Your reply should be an exact copy of the lines from the one that holds "In the first" to the end of the data below.
━━━ Exercise inputs ━━━
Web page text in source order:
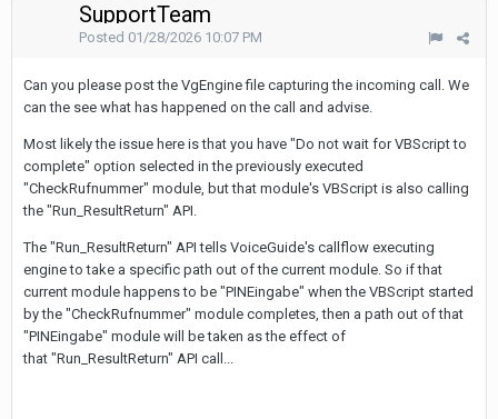
SupportTeam
Posted 01/28/2026 10:07 PM
Can you please post the VgEngine file capturing the incoming call. We
can the see what has happened on the call and advise.
Most likely the issue here is that you have "Do not wait for VBScript to
complete" option selected in the previously executed
"CheckRufnummer" module, but that module's VBScript is also calling
the "Run_ResultReturn" API.
The "Run_ResultReturn" API tells VoiceGuide's callflow executing
engine to take a specific path out of the current module. So if that
current module happens to be "PINEingabe" when the VBScript started
by the "CheckRufnummer" module completes, then a path out of that
"PINEingabe" module will be taken as the effect of
that "Run_ResultReturn" API call...
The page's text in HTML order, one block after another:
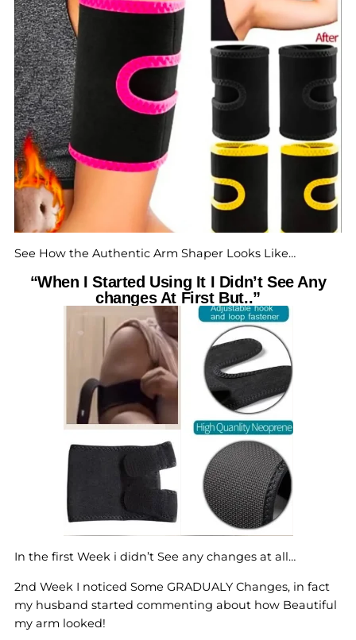
See How the Authentic Arm Shaper Looks Like…
“When I Started Using It I Didn’t See Any
changes At First But..”
In the first Week i didn’t See any changes at all…
2nd Week I noticed Some GRADUALY Changes, in fact
my husband started commenting about how Beautiful
my arm looked!
━━━
■ **Solution to the exercise**
In the first Week i didn’t See any changes at all…
2nd Week I noticed Some GRADUALY Changes, in fact
my husband started commenting about how Beautiful
my arm looked!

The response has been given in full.